Signed-off-by: Venkatesh Pallipadi <venkatesh.pallipadi@xxxxxxxxx>

Index: linux-2.6.git/arch/x86/mm/ioremap_32.c
===================================================================
--- linux-2.6.git.orig/arch/x86/mm/ioremap_32.c 2008-01-15 03:29:38.000000000 -0800
+++ linux-2.6.git/arch/x86/mm/ioremap_32.c 2008-01-15 04:42:59.000000000 -0800
@@ -173,7 +173,7 @@

void __iomem *ioremap_nocache (unsigned long phys_addr, unsigned long size)
{
- return __ioremap(phys_addr, size, _PAGE_PCD);
+ return __ioremap(phys_addr, size, _PAGE_UC);
}
EXPORT_SYMBOL(ioremap_nocache);

Index: linux-2.6.git/arch/x86/mm/ioremap_64.c
===================================================================
--- linux-2.6.git.orig/arch/x86/mm/ioremap_64.c 2008-01-15 03:29:38.000000000 -0800
+++ linux-2.6.git/arch/x86/mm/ioremap_64.c 2008-01-15 04:43:07.000000000 -0800
@@ -150,7 +150,7 @@

void __iomem *ioremap_nocache (unsigned long phys_addr, unsigned long size)
{
- return __ioremap(phys_addr, size, _PAGE_PCD);
+ return __ioremap(phys_addr, size, _PAGE_UC);
}
EXPORT_SYMBOL(ioremap_nocache);

Index: linux-2.6.git/arch/x86/mm/pat.c
===================================================================
--- linux-2.6.git.orig/arch/x86/mm/pat.c 2008-01-15 03:29:38.000000000 -0800
+++ linux-2.6.git/arch/x86/mm/pat.c 2008-01-15 05:01:43.000000000 -0800
@@ -64,7 +64,7 @@
if (smp_processor_id() && !pat_wc_enabled)
return;

- /* Set PWT+PCD to Write-Combining. All other bits stay the same */
+ /* Set PCD to Write-Combining.
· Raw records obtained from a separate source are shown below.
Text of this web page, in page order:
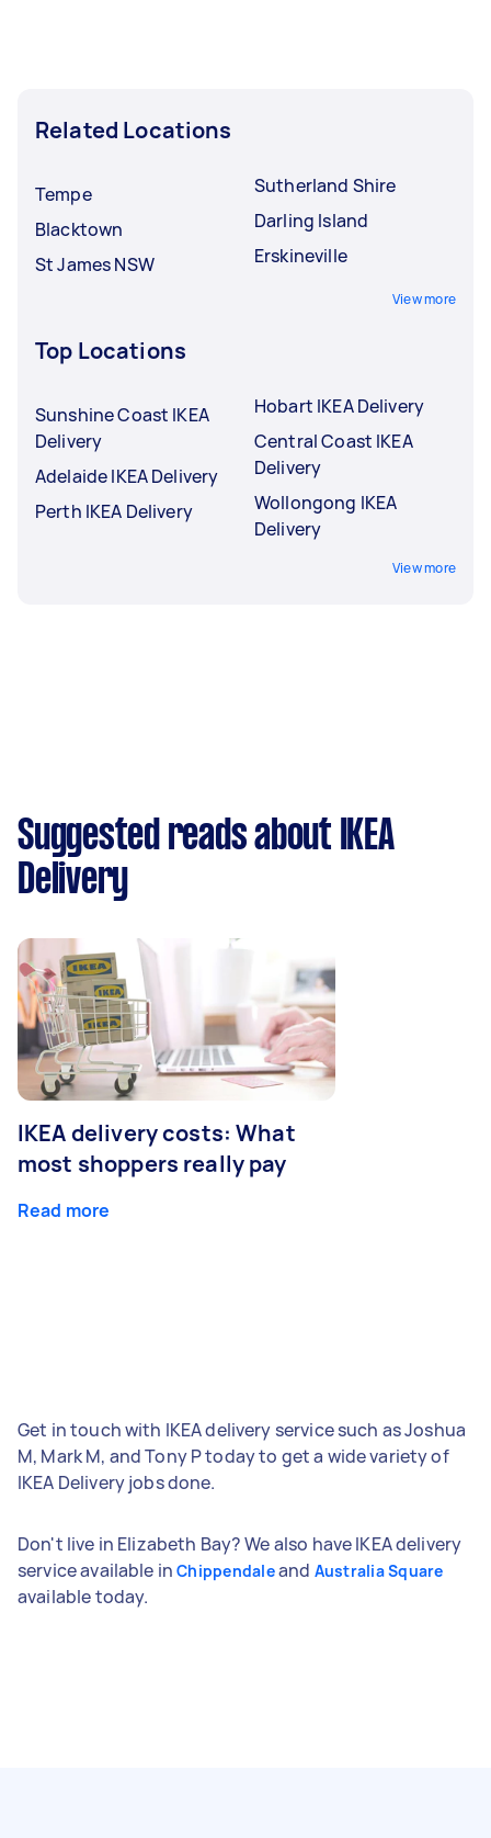
Related Locations
Tempe
Blacktown
St James NSW
Sutherland Shire
Darling Island
Erskineville
View more
Top Locations
Sunshine Coast IKEA
Delivery
Adelaide IKEA Delivery
Perth IKEA Delivery
Hobart IKEA Delivery
Central Coast IKEA
Delivery
Wollongong IKEA
Delivery
View more
Suggested reads about IKEA
Delivery
IKEA delivery costs: What
most shoppers really pay
Read more
Get in touch with IKEA delivery service such as Joshua
M, Mark M, and Tony P today to get a wide variety of
IKEA Delivery jobs done.
Don't live in Elizabeth Bay? We also have IKEA delivery
service available inChippendaleand Australia Square
available today.
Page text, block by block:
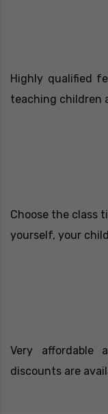
Highly qualified
teaching children
Choose the class
yourself, your
Very affordable
discounts are
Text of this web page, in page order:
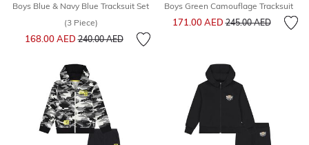
Boys Blue & Navy Blue Tracksuit Set
(3 Piece)
168.00 AEDPrice reduced from
240.00 AEDto
Boys Green Camouflage Tracksuit
171.00 AEDPrice reduced from
245.00 AEDto

All other bits stay the same */
/* PTE encoding used in Linux:
PAT
|PCD
@@ -72,7 +72,7 @@
|||
000 WB default
010 WC _PAGE_WC
- 011 UC _PAGE_PCD
+ 011 UC _PAGE_UC
PAT bit unused */
pat = PAT(0,WB) | PAT(1,WT) | PAT(2,WC) | PAT(3,UC) |
PAT(4,WB) | PAT(5,WT) | PAT(6,WC) | PAT(7,UC);
@@ -97,7 +97,7 @@
{
switch (flags & _PAGE_CACHE_MASK) {
case _PAGE_WC: return "write combining";
- case _PAGE_PCD: return "uncached";
+ case _PAGE_UC: return "uncached";
case 0: return "default";
default: return "broken";
}
@@ -144,7 +144,7 @@
if (!fattr)
return -EINVAL;
else
- *fattr = _PAGE_PCD;
+ *fattr = _PAGE_UC;
}

return 0;
@@ -227,13 +227,13 @@
unsigned long flags;
unsigned long want_flags = 0;
if (file->f_flags & O_SYNC)
- want_flags = _PAGE_PCD;
+ want_flags = _PAGE_UC;

#ifdef CONFIG_X86_32
/*
* On the PPro and successors, the MTRRs are used to set
* memory types for physical addresses outside main memory,
- * so blindly setting PCD or PWT on those pages is wrong.
+ * so blindly setting UC or PWT on those pages is wrong.
* For Pentiums and earlier, the surround logic should disable
* caching for the high addresses through the KEN pin, but
* we maintain the tradition of paranoia in this code.
@@ -244,7 +244,7 @@
test_bit(X86_FEATURE_CYRIX_ARR, boot_cpu_data.x86_capability) ||
test_bit(X86_FEATURE_CENTAUR_MCR, boot_cpu_data.x86_capability)) &&
offset >= __pa(high_memory))
- want_flags = _PAGE_PCD;
+ want_flags = _PAGE_UC;
#endif

/* ignore error because we can't handle it here */
Index: linux-2.6.git/arch/x86/pci/i386.c
===================================================================
--- linux-2.6.git.orig/arch/x86/pci/i386.c 2008-01-15 03:29:38.000000000 -0800
+++ linux-2.6.git/arch/x86/pci/i386.c 2008-01-15 05:02:12.000000000 -0800
@@ -353,7 +353,7 @@
*/
prot = pgprot_val(vma->vm_page_prot);
if (boot_cpu_data.x86 > 3) {
- prot |= _PAGE_PCD;
+ prot |= _PAGE_UC;
}
vma->vm_page_prot = __pgprot(prot);
}
Index: linux-2.6.git/include/asm-x86/pgtable.h
===================================================================
--- linux-2.6.git.orig/include/asm-x86/pgtable.h 2008-01-15 03:29:38.000000000 -0800
+++ linux-2.6.git/include/asm-x86/pgtable.h 2008-01-15 05:11:12.000000000 -0800
@@ -28,14 +28,16 @@
#define _PAGE_RW (_AC(1, L)<<_PAGE_BIT_RW)
#define _PAGE_USER (_AC(1, L)<<_PAGE_BIT_USER)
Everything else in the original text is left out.